Alors qu’il interdisait vendredi dernier aux membres et sympathisants de son parti de sortir manifester aux côtés de citoyens marocains, le chef du gouvernement et secrétaire général du Parti de la justice et du développement (PJD) s’est exprimé sur le décès de Mohcine Fikri lors d’une déclaration accordée à l’agence de presse allemande Deutsche Presse-Agentur. L'interview a ensuite été reprise par plusieurs médias à l'instar d'Al Quds Al Arabi. Des propos à travers lesquels il sort, encore une fois, le joker de l'institution monarchique pour réfuter tout manque à son devoir en tant que chef de l'exécutif.
Abdelilah Benkirane a estimé que les manifestations qui ont eu lieu dimanche 31 octobre dans plusieurs villes du royaume traduisent une «sorte d'expression de solidarité avec l'histoire de ce jeune homme pour demander des comptes aux responsables de cet incident tragique». Celui-ci d’ajouter : «C’est l'état d'esprit qui prévaut lorsqu’il y a un événement douloureux, comme c’est le cas avec ce drame. Lors des premiers instants, l'opinion publique ne sait pas si le responsable est une personne ou un département spécifique. Généralement, ce sont les fonctionnaires de l’Etat qui sont blâmés.»
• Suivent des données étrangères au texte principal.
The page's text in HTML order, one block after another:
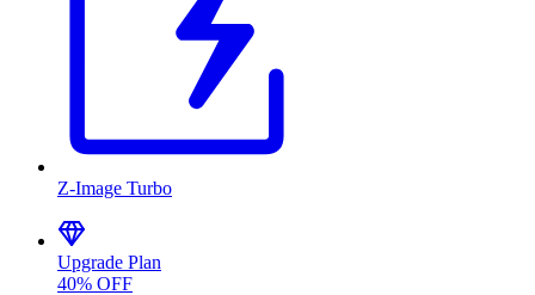
Z-Image Turbo
Upgrade Plan
40% OFF
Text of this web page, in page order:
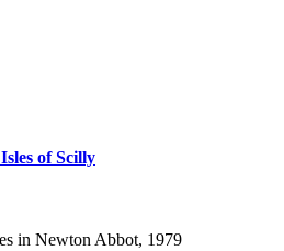
of Scilly
in Newton Abbot, 1979
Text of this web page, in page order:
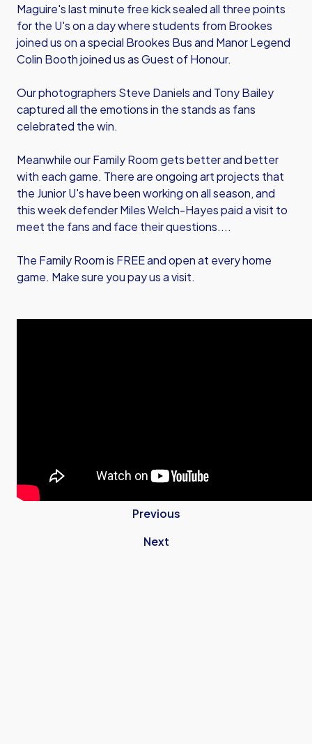
Maguire's last minute free kick sealed all three points
for the U's on a day where students from Brookes
joined us on a special Brookes Bus and Manor Legend
Colin Booth joined us as Guest of Honour.
Our photographers Steve Daniels and Tony Bailey
captured all the emotions in the stands as fans
celebrated the win.
Meanwhile our Family Room gets better and better
with each game. There are ongoing art projects that
the Junior U's have been working on all season, and
this week defender Miles Welch-Hayes paid a visit to
meet the fans and face their questions....
The Family Room is FREE and open at every home
game. Make sure you pay us a visit.
Previous
Next
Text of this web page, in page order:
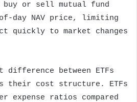
buy or sell mutual fund
day NAV price, limiting
quickly to market changes
between ETFs
their cost structure. ETFs
expense ratios compared
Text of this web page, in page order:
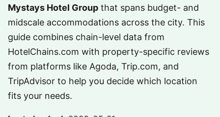
Mystays Hotel Group that spans budget- and
midscale accommodations across the city. This
guide combines chain-level data from
HotelChains.com with property-specific reviews
from platforms like Agoda, Trip.com, and
TripAdvisor to help you decide which location
fits your needs.
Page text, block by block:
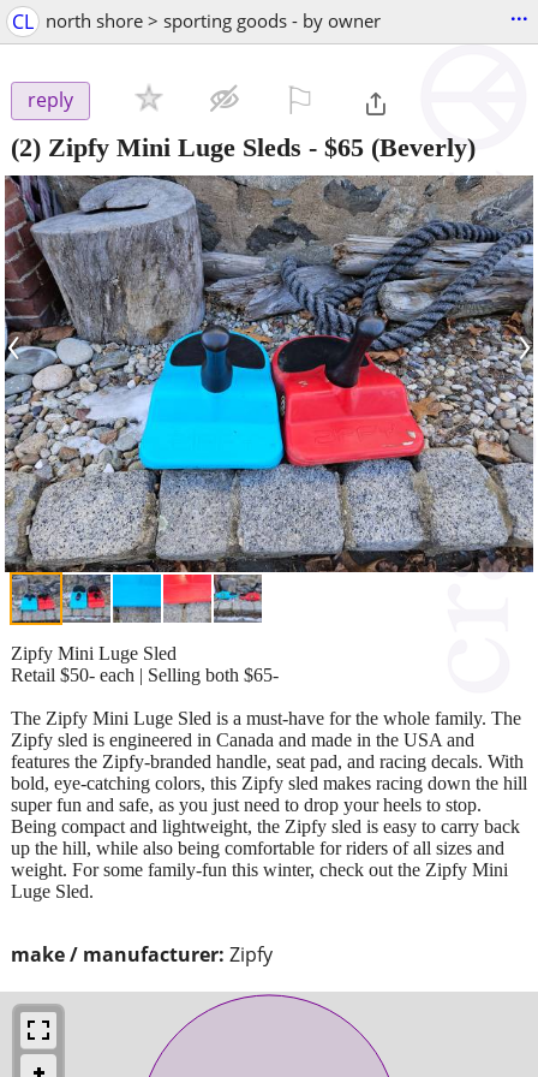
CL north shore > sporting goods - by owner ...
reply
(2) Zipfy Mini Luge Sleds - $65 (Beverly)
‹ ›
make / manufacturer: Zipfy
Zipfy Mini Luge Sled
Retail $50- each | Selling both $65-
The Zipfy Mini Luge Sled is a must-have for the whole family. The
Zipfy sled is engineered in Canada and made in the USA and
features the Zipfy-branded handle, seat pad, and racing decals. With
bold, eye-catching colors, this Zipfy sled makes racing down the hill
super fun and safe, as you just need to drop your heels to stop.
Being compact and lightweight, the Zipfy sled is easy to carry back
up the hill, while also being comfortable for riders of all sizes and
weight. For some family-fun this winter, check out the Zipfy Mini
Luge Sled.
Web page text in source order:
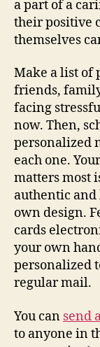
a part of a
their positive
themselves
Make a list of
friends,
facing
now. Then,
personalized
each one.
matters most
authentic and
own design.
cards
your own
personalized
regular mail.
You can send
to anyone in
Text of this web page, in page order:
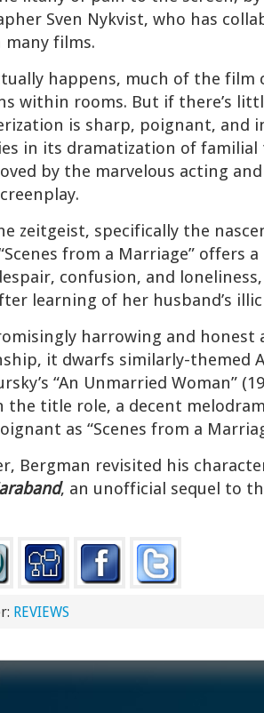
Sven Nykvist, who has
many films.
happens, much of the film
within rooms. But if there’s
is sharp, poignant, and
in its dramatization of
by the marvelous acting
zeitgeist, specifically the
from a Marriage” offers
confusion, and
learning of her husband’s
harrowing and honest
it dwarfs similarly-themed
“An Unmarried Woman”
the title role, a decent
as “Scenes from a
Bergman revisited his
, an unofficial sequel to
REVIEWS
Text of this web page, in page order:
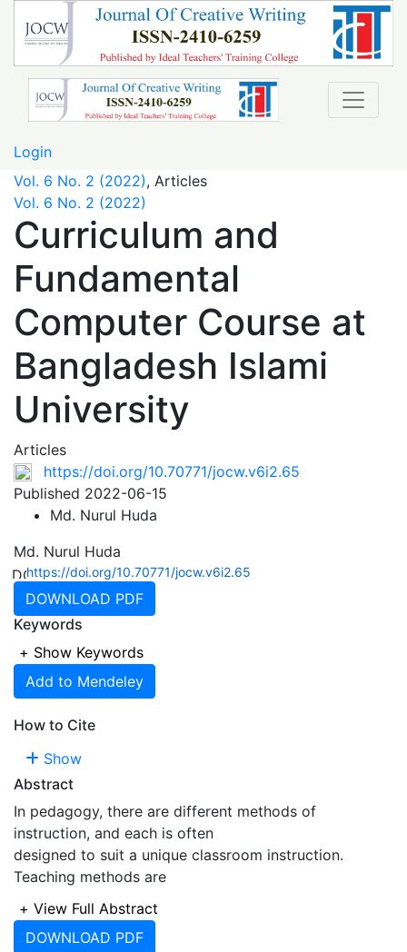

«Les manifestations sont intervenues dans un cadre normal, ce n’est pas surprenant. Elles sont même tout à fait compréhensibles. Dieu merci, elles se sont déroulées dans le calme, la sécurité et la stabilité», ajoute Abdelilah Benkirane. Toutefois, le patron de la Lampe a déploré la présence de drapeaux amazighs et d’appels «séparatistes» lors de ces protestations. Il y voit une démarche dont le but est d’«impliquer cette affaire dans un cadre de discrimination régionale». «Ces voix ne sont que minoritaires mais, malheureusement, elles ont souvent tendance à se faire entendre», a-t-il estimé, avant de rappeler que «la question amazighe concerne tous les Marocains».
«Je refuse qu’on me reproche de ne pas avoir réagi»
Le chef du gouvernement a reconnu l'existence, depuis sa nomination en 2011, de dysfonctionnements au sein de l'administration marocaine, laissant croire que l'un d'entre eux serait peut-être la raison d’un tel incident. L’occasion pour lui de souligner que la tâche principale et primordiale de son prochain gouvernement sera d’aborder ces dysfonctionnements, «toujours sous les directives du roi Mohammed VI». Et de déclarer à ce sujet :
«Les dysfonctionnements de l'administration marocaine sont connues. Le roi lui-même les avait pointés du doigt lors de son discours devant le Parlement, ce qui nous amène à penser qu’il s’agit là de l’une des premières directives adressées au prochain exécutif.»
L’occasion pour lui également de se défendre et d’épingler ceux qui l’avaient accusé de ne pas avoir réagi rapidement après le décès de Mohcine Fikri. «Trois anciens ministres ont été dépêchés pour présenter les condoléances à la famille du défunt. Je refuse donc qu’on me reproche de ne pas avoir réagi», s’est-il défendu. Il précise également qu’il n’est pas resté «silencieux dans le cadre de cette affaire puisque le roi avait donné ses instructions, que nous avons ensuite mises en œuvre. Dans le cadre d’une affaire où le roi donne ses directives, le gouvernement ne peut pas intervenir de manière directe et indépendante puisqu’il considère que le roi a fait ce qu’il fallait faire».
Minimisant son rôle et ses responsabilités, Abdelilah Benkirane déclare que «le roi au Maroc est le chef de l'Etat, le chef de l’administration et le chef du gouvernement. Je ne suis qu’un membre de son conseil des ministres». Il a ensuite estimé qu’il est «peut-être difficile pour certaines personnes à l'extérieur du Maroc de comprendre», expliquant que «le roi dans notre pays, en plus de son statut juridique et de sa position religieuse, dispose d’une grande place dans le cœur et l’esprit de tout le monde».
Concernant des incidents qui se seraient produits lors de ces manifestations et des slogans qui auraient appelé à sa démission, le chef du gouvernement rectifie le tir en accusant ses détracteurs. «C’est connu que certains opposants mécontents profitent de ce genre d’occasions pour attaquer ma personne. Ceux qui étaient présents lors de ces manifestations ont été sans doute motivés par ces personnes-là», conclut-il sa déclaration.